RECORD EXTRACTS:
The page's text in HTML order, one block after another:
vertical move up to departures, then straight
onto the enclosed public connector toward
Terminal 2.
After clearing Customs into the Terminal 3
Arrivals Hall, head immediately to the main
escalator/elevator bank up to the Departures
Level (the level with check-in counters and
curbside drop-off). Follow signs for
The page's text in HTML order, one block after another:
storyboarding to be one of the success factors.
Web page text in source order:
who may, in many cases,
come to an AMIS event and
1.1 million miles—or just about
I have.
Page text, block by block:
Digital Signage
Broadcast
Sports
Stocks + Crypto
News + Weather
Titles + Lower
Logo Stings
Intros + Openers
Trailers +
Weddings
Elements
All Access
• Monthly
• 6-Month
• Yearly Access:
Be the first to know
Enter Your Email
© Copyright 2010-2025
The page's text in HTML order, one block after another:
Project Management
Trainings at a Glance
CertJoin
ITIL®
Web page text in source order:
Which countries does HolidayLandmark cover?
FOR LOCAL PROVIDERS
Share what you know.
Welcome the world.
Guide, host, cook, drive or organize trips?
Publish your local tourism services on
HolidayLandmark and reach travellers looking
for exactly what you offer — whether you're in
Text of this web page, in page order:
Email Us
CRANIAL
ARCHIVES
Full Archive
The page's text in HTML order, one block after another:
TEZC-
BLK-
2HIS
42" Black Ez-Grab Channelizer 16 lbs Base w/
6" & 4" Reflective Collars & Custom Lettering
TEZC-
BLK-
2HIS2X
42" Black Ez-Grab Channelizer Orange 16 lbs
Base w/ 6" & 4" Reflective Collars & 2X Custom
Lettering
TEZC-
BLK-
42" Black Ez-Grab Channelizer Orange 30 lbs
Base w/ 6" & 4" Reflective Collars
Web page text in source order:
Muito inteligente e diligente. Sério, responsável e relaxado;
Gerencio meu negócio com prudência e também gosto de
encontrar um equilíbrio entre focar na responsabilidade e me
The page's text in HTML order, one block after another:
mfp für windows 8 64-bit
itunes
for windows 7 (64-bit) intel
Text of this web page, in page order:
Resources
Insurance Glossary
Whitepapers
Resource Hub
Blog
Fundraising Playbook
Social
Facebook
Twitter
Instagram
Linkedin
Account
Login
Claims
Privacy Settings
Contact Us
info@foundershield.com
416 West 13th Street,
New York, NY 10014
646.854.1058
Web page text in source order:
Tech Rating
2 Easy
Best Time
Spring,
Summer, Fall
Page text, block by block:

INSTRUCTIONS FOR THE TASK: Every line of the listing should be printed again exactly.

OUTPUT OF THE TASK:
The page's text in HTML order, one block after another:
vertical move up to departures, then straight
onto the enclosed public connector toward
Terminal 2.
After clearing Customs into the Terminal 3
Arrivals Hall, head immediately to the main
escalator/elevator bank up to the Departures
Level (the level with check-in counters and
curbside drop-off). Follow signs for
The page's text in HTML order, one block after another:
storyboarding to be one of the success factors.
Web page text in source order:
who may, in many cases,
come to an AMIS event and
1.1 million miles—or just about
I have.
Page text, block by block:
Digital Signage
Broadcast
Sports
Stocks + Crypto
News + Weather
Titles + Lower
Logo Stings
Intros + Openers
Trailers +
Weddings
Elements
All Access
• Monthly
• 6-Month
• Yearly Access:
Be the first to know
Enter Your Email
© Copyright 2010-2025
The page's text in HTML order, one block after another:
Project Management
Trainings at a Glance
CertJoin
ITIL®
Web page text in source order:
Which countries does HolidayLandmark cover?
FOR LOCAL PROVIDERS
Share what you know.
Welcome the world.
Guide, host, cook, drive or organize trips?
Publish your local tourism services on
HolidayLandmark and reach travellers looking
for exactly what you offer — whether you're in
Text of this web page, in page order:
Email Us
CRANIAL
ARCHIVES
Full Archive
The page's text in HTML order, one block after another:
TEZC-
BLK-
2HIS
42" Black Ez-Grab Channelizer 16 lbs Base w/
6" & 4" Reflective Collars & Custom Lettering
TEZC-
BLK-
2HIS2X
42" Black Ez-Grab Channelizer Orange 16 lbs
Base w/ 6" & 4" Reflective Collars & 2X Custom
Lettering
TEZC-
BLK-
42" Black Ez-Grab Channelizer Orange 30 lbs
Base w/ 6" & 4" Reflective Collars
Web page text in source order:
Muito inteligente e diligente. Sério, responsável e relaxado;
Gerencio meu negócio com prudência e também gosto de
encontrar um equilíbrio entre focar na responsabilidade e me
The page's text in HTML order, one block after another:
mfp für windows 8 64-bit
itunes
for windows 7 (64-bit) intel
Text of this web page, in page order:
Resources
Insurance Glossary
Whitepapers
Resource Hub
Blog
Fundraising Playbook
Social
Facebook
Twitter
Instagram
Linkedin
Account
Login
Claims
Privacy Settings
Contact Us
info@foundershield.com
416 West 13th Street,
New York, NY 10014
646.854.1058
Web page text in source order:
Tech Rating
2 Easy
Best Time
Spring,
Summer, Fall
Page text, block by block:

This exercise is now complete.